Task objective:
Find every line in the records below that holds the word "ControlLogix" and copy it.

Stored data entries
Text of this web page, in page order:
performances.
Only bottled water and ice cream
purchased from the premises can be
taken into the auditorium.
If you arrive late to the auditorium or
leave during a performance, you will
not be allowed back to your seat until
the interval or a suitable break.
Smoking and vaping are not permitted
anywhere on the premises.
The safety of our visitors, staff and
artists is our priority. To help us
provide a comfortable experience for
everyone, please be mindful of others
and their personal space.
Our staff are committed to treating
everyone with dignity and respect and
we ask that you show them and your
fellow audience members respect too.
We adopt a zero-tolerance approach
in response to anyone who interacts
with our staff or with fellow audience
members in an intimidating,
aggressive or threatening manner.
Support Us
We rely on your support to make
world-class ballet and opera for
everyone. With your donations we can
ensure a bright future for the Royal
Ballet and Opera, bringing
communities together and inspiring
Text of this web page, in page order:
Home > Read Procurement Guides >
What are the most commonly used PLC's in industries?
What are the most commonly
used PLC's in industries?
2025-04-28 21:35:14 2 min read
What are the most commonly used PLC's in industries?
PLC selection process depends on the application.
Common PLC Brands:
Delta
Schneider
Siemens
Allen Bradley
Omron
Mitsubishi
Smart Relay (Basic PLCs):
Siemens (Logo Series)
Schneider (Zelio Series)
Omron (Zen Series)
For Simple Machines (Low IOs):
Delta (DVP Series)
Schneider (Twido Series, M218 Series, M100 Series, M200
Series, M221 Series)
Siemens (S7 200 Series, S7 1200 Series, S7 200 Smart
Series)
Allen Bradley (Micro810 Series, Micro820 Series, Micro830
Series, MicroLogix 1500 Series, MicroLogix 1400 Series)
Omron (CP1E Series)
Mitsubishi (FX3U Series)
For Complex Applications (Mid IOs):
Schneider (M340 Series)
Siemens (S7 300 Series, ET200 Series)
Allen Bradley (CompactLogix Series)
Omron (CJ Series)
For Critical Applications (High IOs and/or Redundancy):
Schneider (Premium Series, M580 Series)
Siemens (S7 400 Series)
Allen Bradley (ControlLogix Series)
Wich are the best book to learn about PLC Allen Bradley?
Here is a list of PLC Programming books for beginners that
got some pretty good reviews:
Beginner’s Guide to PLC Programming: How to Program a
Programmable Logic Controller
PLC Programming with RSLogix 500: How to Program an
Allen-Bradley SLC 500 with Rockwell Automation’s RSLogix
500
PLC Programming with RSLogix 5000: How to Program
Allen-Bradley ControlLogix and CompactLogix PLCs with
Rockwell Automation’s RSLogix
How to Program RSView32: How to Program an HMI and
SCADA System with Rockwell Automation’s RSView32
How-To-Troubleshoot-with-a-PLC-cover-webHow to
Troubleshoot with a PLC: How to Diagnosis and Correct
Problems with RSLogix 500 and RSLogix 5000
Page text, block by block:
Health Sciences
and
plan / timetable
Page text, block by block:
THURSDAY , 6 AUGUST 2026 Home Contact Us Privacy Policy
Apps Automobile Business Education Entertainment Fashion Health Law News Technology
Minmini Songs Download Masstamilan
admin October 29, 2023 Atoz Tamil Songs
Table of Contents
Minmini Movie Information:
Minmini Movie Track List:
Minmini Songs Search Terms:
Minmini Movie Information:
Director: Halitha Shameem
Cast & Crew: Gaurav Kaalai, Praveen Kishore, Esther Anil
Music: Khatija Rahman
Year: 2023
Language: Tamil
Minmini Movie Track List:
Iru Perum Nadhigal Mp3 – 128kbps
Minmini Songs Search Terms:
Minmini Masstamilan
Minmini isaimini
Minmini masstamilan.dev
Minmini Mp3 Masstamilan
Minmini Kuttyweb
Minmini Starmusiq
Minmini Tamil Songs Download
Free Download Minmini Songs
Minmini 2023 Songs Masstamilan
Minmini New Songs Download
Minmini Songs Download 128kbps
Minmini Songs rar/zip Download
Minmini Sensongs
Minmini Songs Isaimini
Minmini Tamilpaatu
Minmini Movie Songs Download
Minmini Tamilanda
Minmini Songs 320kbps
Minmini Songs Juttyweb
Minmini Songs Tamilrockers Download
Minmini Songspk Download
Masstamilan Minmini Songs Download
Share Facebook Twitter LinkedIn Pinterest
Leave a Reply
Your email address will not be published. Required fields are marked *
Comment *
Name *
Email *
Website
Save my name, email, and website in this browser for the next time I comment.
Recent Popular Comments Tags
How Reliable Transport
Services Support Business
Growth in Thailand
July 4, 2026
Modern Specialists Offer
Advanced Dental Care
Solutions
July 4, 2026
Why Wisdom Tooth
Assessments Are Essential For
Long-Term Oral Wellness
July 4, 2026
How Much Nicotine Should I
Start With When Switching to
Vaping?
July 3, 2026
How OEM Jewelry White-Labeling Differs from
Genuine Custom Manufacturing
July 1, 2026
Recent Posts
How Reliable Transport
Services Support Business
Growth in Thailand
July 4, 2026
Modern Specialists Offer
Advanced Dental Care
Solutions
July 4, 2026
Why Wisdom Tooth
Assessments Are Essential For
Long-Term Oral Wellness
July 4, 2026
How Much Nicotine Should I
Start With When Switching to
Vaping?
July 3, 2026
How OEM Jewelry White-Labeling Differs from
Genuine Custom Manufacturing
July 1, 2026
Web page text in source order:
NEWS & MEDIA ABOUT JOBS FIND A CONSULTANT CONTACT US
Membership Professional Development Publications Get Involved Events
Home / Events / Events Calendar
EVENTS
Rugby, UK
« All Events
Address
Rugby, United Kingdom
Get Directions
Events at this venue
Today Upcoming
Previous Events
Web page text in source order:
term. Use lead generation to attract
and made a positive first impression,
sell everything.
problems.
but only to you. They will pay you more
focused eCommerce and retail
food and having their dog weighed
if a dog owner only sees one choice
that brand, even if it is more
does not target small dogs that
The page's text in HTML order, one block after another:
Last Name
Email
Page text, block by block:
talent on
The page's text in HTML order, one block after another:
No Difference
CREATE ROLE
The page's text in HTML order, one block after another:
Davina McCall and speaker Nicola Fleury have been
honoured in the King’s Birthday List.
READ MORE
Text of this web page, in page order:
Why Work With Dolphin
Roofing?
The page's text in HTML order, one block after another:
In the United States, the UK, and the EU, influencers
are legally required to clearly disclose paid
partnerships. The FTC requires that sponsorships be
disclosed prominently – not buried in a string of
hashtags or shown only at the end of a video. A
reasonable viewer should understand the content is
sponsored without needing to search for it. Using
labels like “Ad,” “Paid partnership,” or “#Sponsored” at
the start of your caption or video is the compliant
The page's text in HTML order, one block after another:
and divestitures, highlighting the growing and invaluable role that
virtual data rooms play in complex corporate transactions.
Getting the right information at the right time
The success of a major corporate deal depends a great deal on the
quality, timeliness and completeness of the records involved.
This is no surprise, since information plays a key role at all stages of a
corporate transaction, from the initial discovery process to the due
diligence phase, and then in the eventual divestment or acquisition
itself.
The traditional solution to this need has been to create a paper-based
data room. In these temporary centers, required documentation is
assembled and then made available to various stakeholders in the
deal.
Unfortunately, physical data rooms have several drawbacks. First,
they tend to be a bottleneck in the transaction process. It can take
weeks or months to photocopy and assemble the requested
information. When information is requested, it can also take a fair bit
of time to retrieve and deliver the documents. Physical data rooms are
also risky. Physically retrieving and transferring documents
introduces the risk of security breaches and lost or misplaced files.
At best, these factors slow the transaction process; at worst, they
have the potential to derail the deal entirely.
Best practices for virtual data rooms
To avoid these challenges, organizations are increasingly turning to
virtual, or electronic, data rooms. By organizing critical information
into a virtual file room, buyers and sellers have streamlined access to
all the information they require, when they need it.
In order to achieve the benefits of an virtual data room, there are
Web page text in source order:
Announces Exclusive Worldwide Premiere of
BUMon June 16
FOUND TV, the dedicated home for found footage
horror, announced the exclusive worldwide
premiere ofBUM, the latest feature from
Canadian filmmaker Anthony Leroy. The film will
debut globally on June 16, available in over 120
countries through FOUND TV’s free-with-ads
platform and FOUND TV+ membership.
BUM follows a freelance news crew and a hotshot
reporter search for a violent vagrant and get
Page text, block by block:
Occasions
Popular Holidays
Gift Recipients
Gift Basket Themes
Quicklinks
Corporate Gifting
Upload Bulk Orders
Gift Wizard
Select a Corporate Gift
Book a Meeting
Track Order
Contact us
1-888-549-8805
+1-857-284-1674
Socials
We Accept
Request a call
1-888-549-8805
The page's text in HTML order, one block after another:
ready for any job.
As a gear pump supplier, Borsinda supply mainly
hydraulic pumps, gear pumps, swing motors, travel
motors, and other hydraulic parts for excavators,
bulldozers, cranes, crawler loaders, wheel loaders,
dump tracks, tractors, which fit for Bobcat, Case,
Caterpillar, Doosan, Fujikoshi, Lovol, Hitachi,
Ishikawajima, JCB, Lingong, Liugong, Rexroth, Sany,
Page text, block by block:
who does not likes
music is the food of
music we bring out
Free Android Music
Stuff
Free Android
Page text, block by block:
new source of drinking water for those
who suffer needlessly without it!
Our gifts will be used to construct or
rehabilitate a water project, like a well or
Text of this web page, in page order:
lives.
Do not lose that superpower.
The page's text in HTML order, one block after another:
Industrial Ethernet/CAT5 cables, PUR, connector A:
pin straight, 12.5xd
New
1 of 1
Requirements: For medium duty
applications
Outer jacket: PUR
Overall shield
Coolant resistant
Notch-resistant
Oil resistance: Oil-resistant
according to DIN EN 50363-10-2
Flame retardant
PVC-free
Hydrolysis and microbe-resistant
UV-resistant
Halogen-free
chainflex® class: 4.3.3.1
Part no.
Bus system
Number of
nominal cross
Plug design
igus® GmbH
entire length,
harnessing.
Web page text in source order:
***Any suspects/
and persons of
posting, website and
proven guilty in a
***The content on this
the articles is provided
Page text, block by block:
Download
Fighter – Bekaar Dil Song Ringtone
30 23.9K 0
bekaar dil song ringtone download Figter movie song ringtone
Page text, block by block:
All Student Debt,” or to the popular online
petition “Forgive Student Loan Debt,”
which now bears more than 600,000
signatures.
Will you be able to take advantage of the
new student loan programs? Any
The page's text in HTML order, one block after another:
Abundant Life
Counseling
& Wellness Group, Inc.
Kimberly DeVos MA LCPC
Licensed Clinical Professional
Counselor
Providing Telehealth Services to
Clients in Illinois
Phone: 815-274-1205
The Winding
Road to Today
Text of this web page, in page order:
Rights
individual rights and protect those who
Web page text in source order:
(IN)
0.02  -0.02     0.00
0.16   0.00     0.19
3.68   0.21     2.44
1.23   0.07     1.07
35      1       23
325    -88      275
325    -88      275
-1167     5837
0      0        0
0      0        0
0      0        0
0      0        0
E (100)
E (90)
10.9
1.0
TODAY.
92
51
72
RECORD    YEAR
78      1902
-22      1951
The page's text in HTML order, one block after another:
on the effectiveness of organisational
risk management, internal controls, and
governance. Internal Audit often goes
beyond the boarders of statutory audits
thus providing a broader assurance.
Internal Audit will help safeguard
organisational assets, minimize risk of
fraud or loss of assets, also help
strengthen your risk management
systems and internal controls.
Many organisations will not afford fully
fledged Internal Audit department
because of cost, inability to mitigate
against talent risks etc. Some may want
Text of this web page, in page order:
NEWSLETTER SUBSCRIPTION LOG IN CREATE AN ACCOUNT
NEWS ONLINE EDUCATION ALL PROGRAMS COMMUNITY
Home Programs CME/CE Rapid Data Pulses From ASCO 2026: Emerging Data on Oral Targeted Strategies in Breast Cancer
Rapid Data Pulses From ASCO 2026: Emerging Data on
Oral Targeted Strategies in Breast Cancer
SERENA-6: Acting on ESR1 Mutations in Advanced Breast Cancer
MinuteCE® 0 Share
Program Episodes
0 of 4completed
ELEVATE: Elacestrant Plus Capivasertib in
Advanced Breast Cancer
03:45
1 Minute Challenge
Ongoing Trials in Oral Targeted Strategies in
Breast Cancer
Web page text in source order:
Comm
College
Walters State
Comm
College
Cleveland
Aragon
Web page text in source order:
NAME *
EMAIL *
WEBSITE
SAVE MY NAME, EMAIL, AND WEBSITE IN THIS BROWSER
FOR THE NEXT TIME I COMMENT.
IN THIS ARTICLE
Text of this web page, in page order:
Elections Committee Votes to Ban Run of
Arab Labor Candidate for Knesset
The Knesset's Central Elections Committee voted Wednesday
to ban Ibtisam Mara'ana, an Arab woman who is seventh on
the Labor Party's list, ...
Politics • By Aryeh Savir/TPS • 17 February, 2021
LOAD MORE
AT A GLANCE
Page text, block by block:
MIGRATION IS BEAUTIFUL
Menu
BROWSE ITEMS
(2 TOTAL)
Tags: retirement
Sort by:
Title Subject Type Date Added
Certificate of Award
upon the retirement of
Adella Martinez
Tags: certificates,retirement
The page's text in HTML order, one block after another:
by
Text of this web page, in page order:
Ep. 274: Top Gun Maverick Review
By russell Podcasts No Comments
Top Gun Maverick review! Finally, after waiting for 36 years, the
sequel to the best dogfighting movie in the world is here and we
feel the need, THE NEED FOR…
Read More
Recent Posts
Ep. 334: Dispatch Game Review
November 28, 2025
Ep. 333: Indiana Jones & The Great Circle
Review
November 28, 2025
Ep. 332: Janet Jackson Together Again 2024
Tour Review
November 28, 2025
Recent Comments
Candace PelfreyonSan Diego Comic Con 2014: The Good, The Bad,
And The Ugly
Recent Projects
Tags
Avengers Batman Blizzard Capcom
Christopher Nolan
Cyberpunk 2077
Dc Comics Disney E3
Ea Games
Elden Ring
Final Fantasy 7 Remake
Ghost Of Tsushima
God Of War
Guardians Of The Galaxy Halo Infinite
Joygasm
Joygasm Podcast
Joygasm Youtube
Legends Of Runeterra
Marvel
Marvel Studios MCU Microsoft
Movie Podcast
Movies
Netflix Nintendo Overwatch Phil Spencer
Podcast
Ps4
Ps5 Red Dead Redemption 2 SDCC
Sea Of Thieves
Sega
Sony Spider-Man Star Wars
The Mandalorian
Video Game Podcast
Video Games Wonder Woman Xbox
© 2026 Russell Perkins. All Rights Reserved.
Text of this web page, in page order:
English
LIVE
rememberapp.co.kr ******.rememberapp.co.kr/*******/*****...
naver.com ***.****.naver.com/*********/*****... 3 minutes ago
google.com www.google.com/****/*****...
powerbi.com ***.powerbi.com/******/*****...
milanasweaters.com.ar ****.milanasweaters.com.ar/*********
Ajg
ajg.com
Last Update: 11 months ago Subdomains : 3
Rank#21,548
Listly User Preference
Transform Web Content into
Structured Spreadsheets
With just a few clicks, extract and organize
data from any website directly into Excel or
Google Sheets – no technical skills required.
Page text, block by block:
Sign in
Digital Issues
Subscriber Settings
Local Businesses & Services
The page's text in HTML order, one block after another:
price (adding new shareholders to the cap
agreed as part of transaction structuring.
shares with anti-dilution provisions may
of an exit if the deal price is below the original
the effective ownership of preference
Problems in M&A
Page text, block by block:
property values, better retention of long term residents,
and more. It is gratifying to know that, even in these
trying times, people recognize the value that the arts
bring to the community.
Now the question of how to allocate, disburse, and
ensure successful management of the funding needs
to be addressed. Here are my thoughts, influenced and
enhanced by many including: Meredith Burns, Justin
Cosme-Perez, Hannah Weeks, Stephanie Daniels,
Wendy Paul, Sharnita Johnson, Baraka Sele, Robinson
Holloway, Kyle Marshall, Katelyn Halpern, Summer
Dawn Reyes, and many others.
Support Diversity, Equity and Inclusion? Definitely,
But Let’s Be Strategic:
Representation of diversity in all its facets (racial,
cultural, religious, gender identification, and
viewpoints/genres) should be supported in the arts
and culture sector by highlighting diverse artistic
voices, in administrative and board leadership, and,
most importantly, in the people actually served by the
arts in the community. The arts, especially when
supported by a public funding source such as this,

Task solution:
Allen Bradley (ControlLogix Series)
Allen-Bradley ControlLogix and CompactLogix PLCs with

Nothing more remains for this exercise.